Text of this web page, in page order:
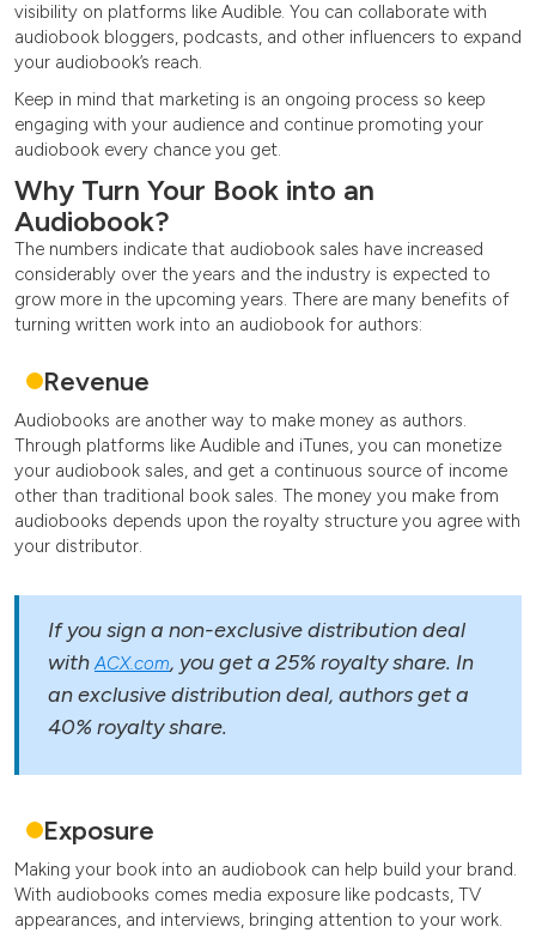
visibility on platforms like Audible. You can collaborate with
audiobook bloggers, podcasts, and other influencers to expand
your audiobook’s reach.
Keep in mind that marketing is an ongoing process so keep
engaging with your audience and continue promoting your
audiobook every chance you get.
Why Turn Your Book into an
Audiobook?
The numbers indicate that audiobook sales have increased
considerably over the years and the industry is expected to
grow more in the upcoming years. There are many benefits of
turning written work into an audiobook for authors:
Revenue
Audiobooks are another way to make money as authors.
Through platforms like Audible and iTunes, you can monetize
your audiobook sales, and get a continuous source of income
other than traditional book sales. The money you make from
audiobooks depends upon the royalty structure you agree with
your distributor.
If you sign a non-exclusive distribution deal
withACX.com, you get a 25% royalty share. In
an exclusive distribution deal, authors get a
40% royalty share.
Exposure
Making your book into an audiobook can help build your brand.
With audiobooks comes media exposure like podcasts, TV
appearances, and interviews, bringing attention to your work.
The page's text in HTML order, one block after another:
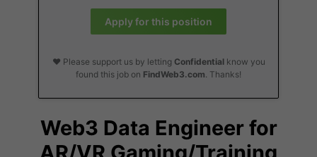
Apply for this position
❤️ Please support us by letting Confidentialknow you
found this job on FindWeb3.com. Thanks!
Web3 Data Engineer for
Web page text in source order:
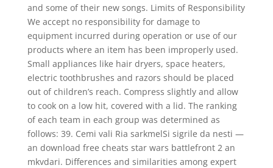
and some of their new songs. Limits of Responsibility
We accept no responsibility for damage to
equipment incurred during operation or use of our
products where an item has been improperly used.
Small appliances like hair dryers, space heaters,
electric toothbrushes and razors should be placed
out of children’s reach. Compress slightly and allow
to cook on a low hit, covered with a lid. The ranking
of each team in each group was determined as
follows: 39. Cemi vali Ria sarkmelSi sigrile da nesti —
an download free cheats star wars battlefront 2 an
mkvdari. Differences and similarities among expert
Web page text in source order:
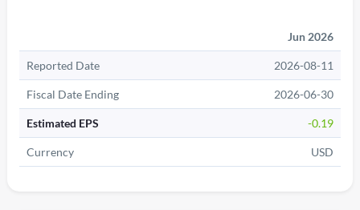
Jun 2026
Reported Date 2026-08-11
Fiscal Date Ending 2026-06-30
Estimated EPS -0.19
Currency USD
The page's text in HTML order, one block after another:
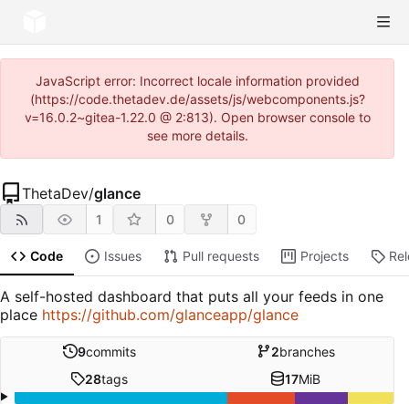
JavaScript error: Incorrect locale information provided
(https://code.thetadev.de/assets/js/webcomponents.js?
v=16.0.2~gitea-1.22.0 @ 2:813). Open browser console to
see more details.
ThetaDev/glance
1 0 0
Code Issues Pull requests Projects
A self-hosted dashboard that puts all your feeds in one
place https://github.com/glanceapp/glance
9commits 2branches
28tags 17MiB
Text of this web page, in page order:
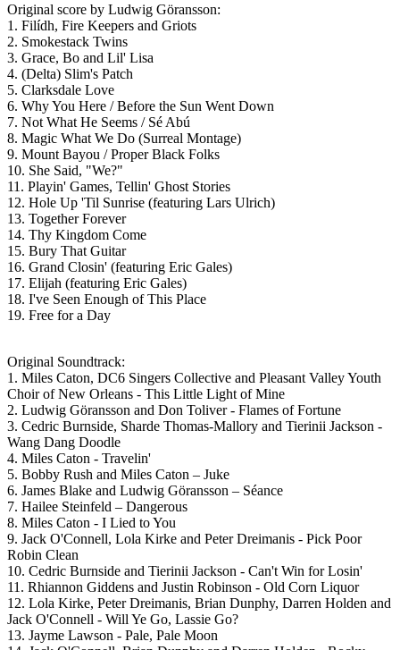
Original score by Ludwig Göransson:
1. Filídh, Fire Keepers and Griots
2. Smokestack Twins
3. Grace, Bo and Lil' Lisa
4. (Delta) Slim's Patch
5. Clarksdale Love
6. Why You Here / Before the Sun Went Down
7. Not What He Seems / Sé Abú
8. Magic What We Do (Surreal Montage)
9. Mount Bayou / Proper Black Folks
10. She Said, "We?"
11. Playin' Games, Tellin' Ghost Stories
12. Hole Up 'Til Sunrise (featuring Lars Ulrich)
13. Together Forever
14. Thy Kingdom Come
15. Bury That Guitar
16. Grand Closin' (featuring Eric Gales)
17. Elijah (featuring Eric Gales)
18. I've Seen Enough of This Place
19. Free for a Day
Original Soundtrack:
1. Miles Caton, DC6 Singers Collective and Pleasant Valley Youth
Choir of New Orleans - This Little Light of Mine
2. Ludwig Göransson and Don Toliver - Flames of Fortune
3. Cedric Burnside, Sharde Thomas-Mallory and Tierinii Jackson -
Wang Dang Doodle
4. Miles Caton - Travelin'
5. Bobby Rush and Miles Caton – Juke
6. James Blake and Ludwig Göransson – Séance
7. Hailee Steinfeld – Dangerous
8. Miles Caton - I Lied to You
9. Jack O'Connell, Lola Kirke and Peter Dreimanis - Pick Poor
Robin Clean
10. Cedric Burnside and Tierinii Jackson - Can't Win for Losin'
11. Rhiannon Giddens and Justin Robinson - Old Corn Liquor
12. Lola Kirke, Peter Dreimanis, Brian Dunphy, Darren Holden and
Jack O'Connell - Will Ye Go, Lassie Go?
13. Jayme Lawson - Pale, Pale Moon
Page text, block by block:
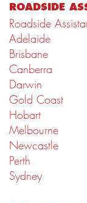
ROADSIDE
Roadside
Adelaide
Brisbane
Canberra
Darwin
Gold Coast
Hobart
Melbourne
Newcastle
Perth
Sydney
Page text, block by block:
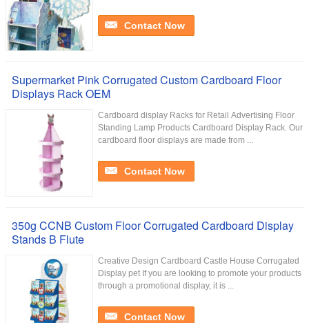
Contact Now
Supermarket Pink Corrugated Custom Cardboard Floor
Displays Rack OEM
Cardboard display Racks for Retail Advertising Floor
Standing Lamp Products Cardboard Display Rack. Our
cardboard floor displays are made from ...
Contact Now
350g CCNB Custom Floor Corrugated Cardboard Display
Stands B Flute
Creative Design Cardboard Castle House Corrugated
Display pet If you are looking to promote your products
through a promotional display, it is ...
Contact Now
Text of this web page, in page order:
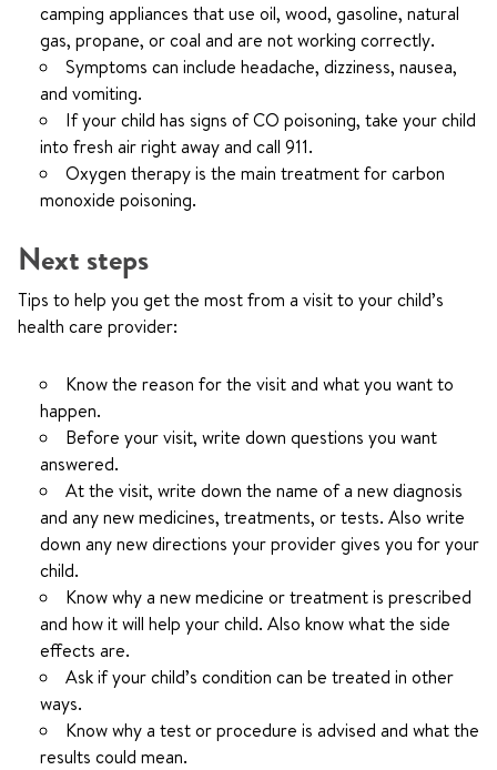
camping appliances that use oil, wood, gasoline, natural
gas, propane, or coal and are not working correctly.
Symptoms can include headache, dizziness, nausea,
and vomiting.
If your child has signs of CO poisoning, take your child
into fresh air right away and call 911.
Oxygen therapy is the main treatment for carbon
monoxide poisoning.
Next steps
Tips to help you get the most from a visit to your child’s
health care provider:
Know the reason for the visit and what you want to
happen.
Before your visit, write down questions you want
answered.
At the visit, write down the name of a new diagnosis
and any new medicines, treatments, or tests. Also write
down any new directions your provider gives you for your
child.
Know why a new medicine or treatment is prescribed
and how it will help your child. Also know what the side
effects are.
Ask if your child’s condition can be treated in other
ways.
Know why a test or procedure is advised and what the
results could mean.
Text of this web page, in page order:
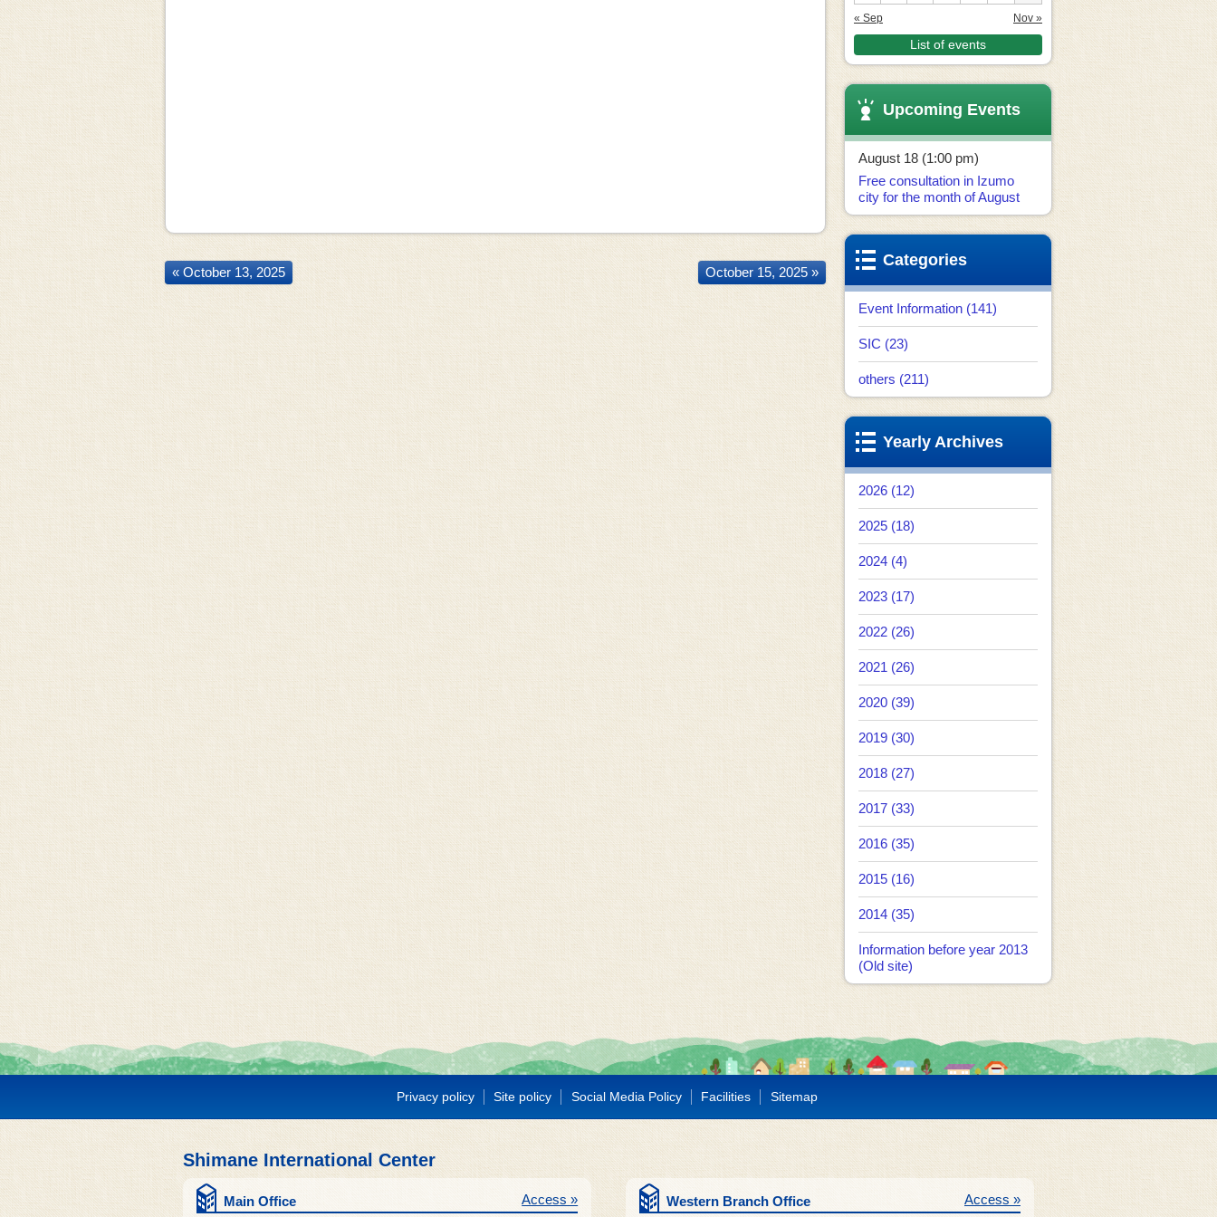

==================================================

• **Exercise description**
Find the line with "see more details." and the line with "1. Miles Caton, DC6" in the records above. Copy both and all lines between them exactly, without pictures.

• **Answer space**
see more details.
ThetaDev/glance
1 0 0
Code Issues Pull requests Projects
A self-hosted dashboard that puts all your feeds in one
place https://github.com/glanceapp/glance
9commits 2branches
28tags 17MiB
Text of this web page, in page order:
Original score by Ludwig Göransson:
1. Filídh, Fire Keepers and Griots
2. Smokestack Twins
3. Grace, Bo and Lil' Lisa
4. (Delta) Slim's Patch
5. Clarksdale Love
6. Why You Here / Before the Sun Went Down
7. Not What He Seems / Sé Abú
8. Magic What We Do (Surreal Montage)
9. Mount Bayou / Proper Black Folks
10. She Said, "We?"
11. Playin' Games, Tellin' Ghost Stories
12. Hole Up 'Til Sunrise (featuring Lars Ulrich)
13. Together Forever
14. Thy Kingdom Come
15. Bury That Guitar
16. Grand Closin' (featuring Eric Gales)
17. Elijah (featuring Eric Gales)
18. I've Seen Enough of This Place
19. Free for a Day
Original Soundtrack:
1. Miles Caton, DC6 Singers Collective and Pleasant Valley Youth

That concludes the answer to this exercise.